Her Perfect
Page 14
“I’ve seen the way he looks at you, Colbie. It’s not the way a teacher should view a student.” If Jess saw it, I wondered who else had. “Don’t worry, I noticed it on you long before I did him. I doubt anyone else has a clue.”
I swallowed past the lump in my throat, and my palms got clammy with sweat. “We talk a lot through text messages, and we jog together most days.”
“Is that it?” Her tone indicated disappointment, not condemnation.

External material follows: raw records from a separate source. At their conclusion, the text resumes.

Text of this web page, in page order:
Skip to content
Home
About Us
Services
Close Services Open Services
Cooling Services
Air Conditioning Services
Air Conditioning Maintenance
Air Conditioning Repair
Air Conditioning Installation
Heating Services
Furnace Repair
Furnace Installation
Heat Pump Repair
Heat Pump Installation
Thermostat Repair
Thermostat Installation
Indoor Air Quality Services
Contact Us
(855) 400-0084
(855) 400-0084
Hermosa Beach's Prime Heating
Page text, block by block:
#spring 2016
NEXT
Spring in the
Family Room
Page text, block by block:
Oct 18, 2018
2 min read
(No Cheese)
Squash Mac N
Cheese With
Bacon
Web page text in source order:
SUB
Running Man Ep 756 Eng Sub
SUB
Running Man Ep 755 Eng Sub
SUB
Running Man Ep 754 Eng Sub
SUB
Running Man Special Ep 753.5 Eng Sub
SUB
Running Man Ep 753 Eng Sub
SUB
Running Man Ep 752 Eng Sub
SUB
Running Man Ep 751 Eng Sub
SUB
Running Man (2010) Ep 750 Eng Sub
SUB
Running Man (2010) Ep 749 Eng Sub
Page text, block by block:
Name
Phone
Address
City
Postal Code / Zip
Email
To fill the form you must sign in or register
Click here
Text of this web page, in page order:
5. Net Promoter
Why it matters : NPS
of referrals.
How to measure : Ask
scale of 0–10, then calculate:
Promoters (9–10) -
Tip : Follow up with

I craned my neck to see her eyes. “He’s hugged me a couple times.” Regardless of how honest I wanted to be, I couldn’t risk Eli taking the blame for me kissing him. I would take that secret to my grave. “Is he really going to coach track or cross country? He hasn’t mentioned it.”
She cackled and held her stomach when she couldn’t catch her breath. “No. That was just me being a bitch. I didn’t know how to bring it up since we’ve barely spoken.”
“You realize my parents are going to think I’m joining one of the two teams now, right?”
Jess shooed me off and continued to chuckle as she talked. “Hardly. He won’t be coaching either so they won’t think anything of it.” Clearly, she didn’t know Phillip or Elise Chapman as well as I’d thought she did.
My phone dinged on the nightstand. I glanced at my watch and knew exactly who it was.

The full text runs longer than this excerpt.